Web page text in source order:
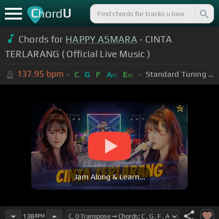
ChordU
Chords for HAPPY ASMARA - CINTA
TERLARANG ( Official Live Music )
137.95 bpm C G F Am Em Standard Tuning (EADGBE)
Jam Along & Learn...
138BPM

What is required.
Copy out the records exactly; the pictures stay behind.

Task result.
Web page text in source order:
ChordU
Chords for HAPPY ASMARA - CINTA
TERLARANG ( Official Live Music )
137.95 bpm C G F Am Em Standard Tuning (EADGBE)
Jam Along & Learn...
138BPM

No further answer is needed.